### About this exercise
Pull every line with "running" from the data.

····················

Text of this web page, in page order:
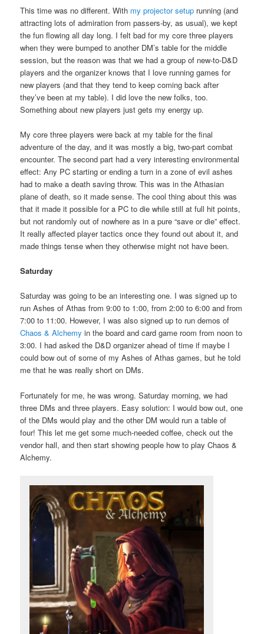
This time was no different. With my projector setup running (and
attracting lots of admiration from passers-by, as usual), we kept
the fun flowing all day long. I felt bad for my core three players
when they were bumped to another DM’s table for the middle
session, but the reason was that we had a group of new-to-D&D
players and the organizer knows that I love running games for
new players (and that they tend to keep coming back after
they’ve been at my table). I did love the new folks, too.
Something about new players just gets my energy up.
My core three players were back at my table for the final
adventure of the day, and it was mostly a big, two-part combat
encounter. The second part had a very interesting environmental
effect: Any PC starting or ending a turn in a zone of evil ashes
had to make a death saving throw. This was in the Athasian
plane of death, so it made sense. The cool thing about this was
that it made it possible for a PC to die while still at full hit points,
but not randomly out of nowhere as in a pure “save or die” effect.
It really affected player tactics once they found out about it, and
made things tense when they otherwise might not have been.
Saturday
Saturday was going to be an interesting one. I was signed up to
run Ashes of Athas from 9:00 to 1:00, from 2:00 to 6:00 and from
7:00 to 11:00. However, I was also signed up to run demos of
Chaos & Alchemy in the board and card game room from noon to
3:00. I had asked the D&D organizer ahead of time if maybe I
could bow out of some of my Ashes of Athas games, but he told
me that he was really short on DMs.
Fortunately for me, he was wrong. Saturday morning, we had
three DMs and three players. Easy solution: I would bow out, one
of the DMs would play and the other DM would run a table of
four! This let me get some much-needed coffee, check out the
vendor hall, and then start showing people how to play Chaos &
Alchemy.

····················

### Response area
This time was no different. With my projector setup running (and
players and the organizer knows that I love running games for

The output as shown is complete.